Evolving pituitary hormone deficits in primarily isolated GHD: a review and experts' consensus.

作者信息

Binder Gerhard, Schnabel Dirk, Reinehr Thomas, Pfäffle Roland, Dörr Helmuth-Günther, Bettendorf Markus, Hauffa Berthold, Woelfle Joachim

机构信息

University Children's Hospital, Pediatric Endocrinology, Hoppe-Seyler-Str. 1, 72076, Tübingen, Germany.

Center for Chronic Sick Children, Pediatric Endocrinology, Charité, University Medicine Berlin, Berlin, Germany.

出版信息

Mol Cell Pediatr. 2020 Nov 3;7(1):16. doi: 10.1186/s40348-020-00108-2.

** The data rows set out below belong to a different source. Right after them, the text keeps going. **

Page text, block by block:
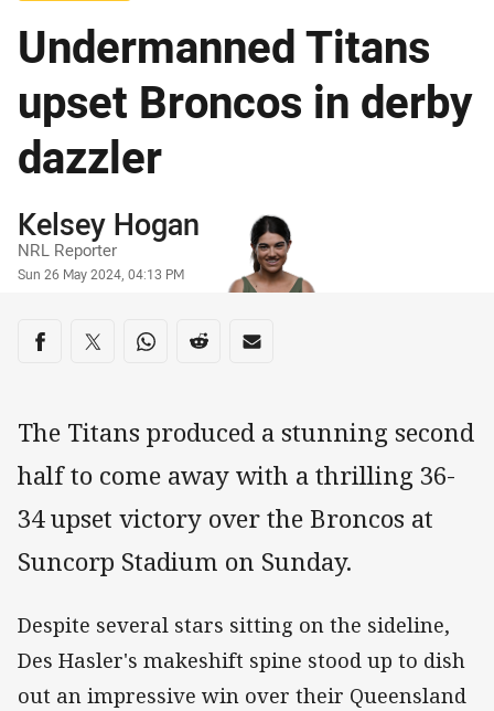
Undermanned Titans
upset Broncos in derby
dazzler
Author
Kelsey Hogan
NRL Reporter
Timestamp
Sun 26 May 2024, 04:13 PM
Share on social media
Share via Facebook
Share via Twitter
Share via Whats-app
Share via Reddit
Share via Email
The Titans produced a stunning second
half to come away with a thrilling 36-
34 upset victory over the Broncos at
Suncorp Stadium on Sunday.
Despite several stars sitting on the sideline,
Des Hasler's makeshift spine stood up to dish
out an impressive win over their Queensland

DOI:10.1186/s40348-020-00108-2
PMID:33140249
原文链接:https://pmc.ncbi.nlm.nih.gov/articles/PMC7606365/
Abstract

Isolated growth hormone deficiency (GHD) is defined by growth failure in combination with retarded bone age, low serum insulin-like growth factor-1, and insufficient GH peaks in two independent GH stimulation tests. Congenital GHD can present at any age and can be associated with significant malformations of the pituitary-hypothalamic region or the midline of the brain. In rare instances, genetic analysis reveals germline mutations of transcription factors involved in embryogenesis of the pituitary gland and the hypothalamus. Acquired GHD is caused by radiation, inflammation, or tumor growth. In contrast to organic GHD, idiopathic forms are more frequent and remain unexplained.There is a risk of progression from isolated GHD to combined pituitary hormone deficiency (> 5% for the total group), which is clearly increased in children with organic GHD, especially with significant malformation of the pituitary gland. Therefore, it is prudent to exclude additional pituitary hormone deficiencies in the follow-up of children with isolated GHD by clinical and radiological observations and endocrine baseline tests. In contrast to primary disorders of endocrine glands, secondary deficiency is frequently milder in its clinical manifestation. The pituitary hormone deficiencies can develop over time from mild insufficiency to severe deficiency. This review summarizes the current knowledge on diagnostics and therapy of additional pituitary hormone deficits occurring during rhGH treatment in children initially diagnosed with isolated GHD. Although risk factors are known, there are no absolute criteria enabling exclusion of children without any risk of progress to combined pituitary hormone deficiency. Lifelong monitoring of the endocrine function of the pituitary gland is recommended in humans with organic GHD. This paper is the essence of a workshop of pediatric endocrinologists who screened the literature for evidence with respect to evolving pituitary deficits in initially isolated GHD, their diagnosis and treatment.

摘要

孤立性生长激素缺乏症(GHD)的定义为生长发育迟缓,同时伴有骨龄延迟、血清胰岛素样生长因子-1水平低下,以及在两项独立的生长激素刺激试验中生长激素峰值不足。先天性GHD可在任何年龄出现,并可能与垂体-下丘脑区域或脑中线的严重畸形有关。在极少数情况下,基因分析可揭示参与垂体和下丘脑胚胎发育的转录因子的种系突变。获得性GHD由辐射、炎症或肿瘤生长引起。与器质性GHD不同,特发性形式更为常见且病因不明。存在从孤立性GHD进展为垂体激素联合缺乏症的风险(整个群体中>5%),在患有器质性GHD的儿童中,尤其是垂体有严重畸形的儿童,这种风险明显增加。因此,在对孤立性GHD儿童进行随访时,通过临床和影像学观察以及内分泌基线检查来排除其他垂体激素缺乏症是明智的。与内分泌腺的原发性疾病不同,继发性缺乏症的临床表现通常较轻。垂体激素缺乏症可随时间从轻度不足发展为严重缺乏。本综述总结了目前关于最初诊断为孤立性GHD的儿童在rhGH治疗期间发生的其他垂体激素缺乏症的诊断和治疗的知识。尽管已知风险因素,但尚无绝对标准能够排除无进展为垂体激素联合缺乏症风险的儿童。对于患有器质性GHD的人,建议终身监测垂体的内分泌功能。本文是儿科内分泌学家研讨会的精华内容,他们筛选了文献,以获取有关最初孤立性GHD中不断演变的垂体缺陷及其诊断和治疗的证据。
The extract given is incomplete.